# Older person soap



## Lee242 (Jul 5, 2016)

Looking for a recipe for a conditioning soap that is exfoliating and good for Cerepy Skin. 
Does shredded coconut work to exfoliate and will it smell like coconut?
Not much on adding fragrance but I will if it works.


----------



## Obsidian (Jul 5, 2016)

I think shredded coconut would be way too scratchy and no, it won't smell like coconut. For older skin you need a mild soap, I wouldn't use any coconut oil or at least not very much.
I made a 50% lard, 50% olive oil that is nicely mild.

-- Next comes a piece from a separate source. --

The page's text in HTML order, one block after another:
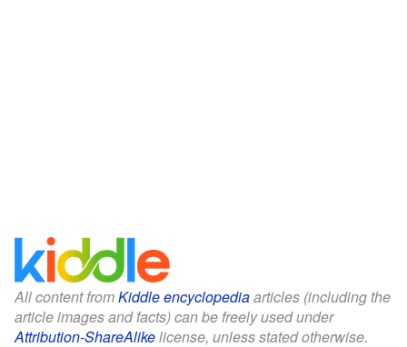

For exfoliation, I really like extra fine ground coffee but it can make your soap brown with brown lather. Extra fine ground pumice is really gentle too.


----------



## shunt2011 (Jul 5, 2016)

I agree with not using a lot of coconut. I like oatmeal ground into a powder. Maybe add a little honey too. High lard with some olive or avocado would make a lovely soap.


----------



## Dahila (Jul 5, 2016)

Older skin is always dry and vurnable, it needs really mild soap;  I just made a soap (4)weeks ago, and not cured yet but seems very mild, at least on my hands.  Buttermilk and zink oxide 75%OO 20% CO and 5% castor.  then the soap should follow a good body butter; actually lotion just a bit thicker so it have a staying power


----------



## Susie (Jul 5, 2016)

I would never suggest that anything exfoliating be used on crepey skin.  That skin is so very thin and fragile!  I would just suggest a high lard, low CO soap with an appropriate amount of superfat for the person's preference.


----------



## TeresaT (Jul 5, 2016)

I made an amazing  soap with a bunch of butters I had in the house and goat milk as a water replacement.  (I actually used powdered goat milk.)  I used 10% of each of these butters:  cocoa, kokum, shea, and mango.  10% babassu oil, 45% lard and 5% castor oil.  I would not suggest you go and purchase these specifically to make a soap because they're a bit pricey; however, if you already have them on hand, they make a great soap when put together.  My batch is not fully cured yet, but I've been using a tester bar since I made it and it is lovely on my skin.  (I'm 50, so I guess I'm an "older" person.)


----------



## Arimara (Jul 5, 2016)

TeresaT said:


> I made an amazing  soap with a bunch of butters I had in the house and goat milk as a water replacement.  (I actually used powdered goat milk.)  I used 10% of each of these butters:  cocoa, kokum, shea, and mango.  10% babassu oil, 45% lard and 5% castor oil.  I would not suggest you go and purchase these specifically to make a soap because they're a bit pricey; however, if you already have them on hand, they make a great soap when put together.  My batch is not fully cured yet, but I've been using a tester bar since I made it and it is lovely on my skin. _ (I'm 50, so I guess I'm an "older" person.)_



Lies. You're 35 and that's final.

Seriously, I can't add nothing yet. I need an extra 17 yrs.


----------



## earlene (Jul 5, 2016)

Susie said:


> I would never suggest that anything exfoliating be used on crepey skin.  That skin is so very thin and fragile!  I would just suggest a high lard, low CO soap with an appropriate amount of superfat for the person's preference.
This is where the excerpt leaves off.